(Action item) Beginning at the line containing "Largest Scale—How Oyu Tolgoi", output every line to the end of the data below exactly as it appears.

╭──

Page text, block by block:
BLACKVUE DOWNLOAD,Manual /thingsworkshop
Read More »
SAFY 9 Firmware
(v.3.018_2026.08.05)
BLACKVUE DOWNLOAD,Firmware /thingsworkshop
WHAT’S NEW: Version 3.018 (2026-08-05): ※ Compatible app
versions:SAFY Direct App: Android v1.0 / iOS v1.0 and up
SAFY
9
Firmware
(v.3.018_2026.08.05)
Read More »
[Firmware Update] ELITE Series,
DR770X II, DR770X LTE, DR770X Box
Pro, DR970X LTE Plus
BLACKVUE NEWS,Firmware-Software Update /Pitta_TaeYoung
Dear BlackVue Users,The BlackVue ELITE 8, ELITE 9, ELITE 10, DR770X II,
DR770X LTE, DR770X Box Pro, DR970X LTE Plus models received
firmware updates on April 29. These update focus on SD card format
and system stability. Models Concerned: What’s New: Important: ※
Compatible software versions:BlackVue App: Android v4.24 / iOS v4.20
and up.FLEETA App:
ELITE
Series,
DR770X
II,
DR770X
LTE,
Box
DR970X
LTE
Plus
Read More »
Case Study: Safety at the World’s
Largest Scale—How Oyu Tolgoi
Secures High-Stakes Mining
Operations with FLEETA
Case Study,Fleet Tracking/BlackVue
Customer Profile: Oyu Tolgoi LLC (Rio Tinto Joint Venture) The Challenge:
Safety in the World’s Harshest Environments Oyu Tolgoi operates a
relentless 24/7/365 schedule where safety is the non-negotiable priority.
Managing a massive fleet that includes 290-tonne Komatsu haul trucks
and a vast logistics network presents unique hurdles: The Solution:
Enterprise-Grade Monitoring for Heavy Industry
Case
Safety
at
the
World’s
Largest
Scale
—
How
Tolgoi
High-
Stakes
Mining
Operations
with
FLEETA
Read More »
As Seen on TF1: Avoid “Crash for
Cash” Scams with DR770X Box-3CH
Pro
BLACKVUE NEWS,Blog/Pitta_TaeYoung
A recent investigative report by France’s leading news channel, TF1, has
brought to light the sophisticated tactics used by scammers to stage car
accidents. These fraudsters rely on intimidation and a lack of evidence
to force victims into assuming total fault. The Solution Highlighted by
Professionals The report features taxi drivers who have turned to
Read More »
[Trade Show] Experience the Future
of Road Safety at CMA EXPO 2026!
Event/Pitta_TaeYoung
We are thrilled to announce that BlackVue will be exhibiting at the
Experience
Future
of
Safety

╰──

(Written response)
Largest Scale—How Oyu Tolgoi
Secures High-Stakes Mining
Operations with FLEETA
Case Study,Fleet Tracking/BlackVue
Customer Profile: Oyu Tolgoi LLC (Rio Tinto Joint Venture) The Challenge:
Safety in the World’s Harshest Environments Oyu Tolgoi operates a
relentless 24/7/365 schedule where safety is the non-negotiable priority.
Managing a massive fleet that includes 290-tonne Komatsu haul trucks
and a vast logistics network presents unique hurdles: The Solution:
Enterprise-Grade Monitoring for Heavy Industry
Case
Safety
at
the
World’s
Largest
Scale
—
How
Tolgoi
High-
Stakes
Mining
Operations
with
FLEETA
Read More »
As Seen on TF1: Avoid “Crash for
Cash” Scams with DR770X Box-3CH
Pro
BLACKVUE NEWS,Blog/Pitta_TaeYoung
A recent investigative report by France’s leading news channel, TF1, has
brought to light the sophisticated tactics used by scammers to stage car
accidents. These fraudsters rely on intimidation and a lack of evidence
to force victims into assuming total fault. The Solution Highlighted by
Professionals The report features taxi drivers who have turned to
Read More »
[Trade Show] Experience the Future
of Road Safety at CMA EXPO 2026!
Event/Pitta_TaeYoung
We are thrilled to announce that BlackVue will be exhibiting at the
Experience
Future
of
Safety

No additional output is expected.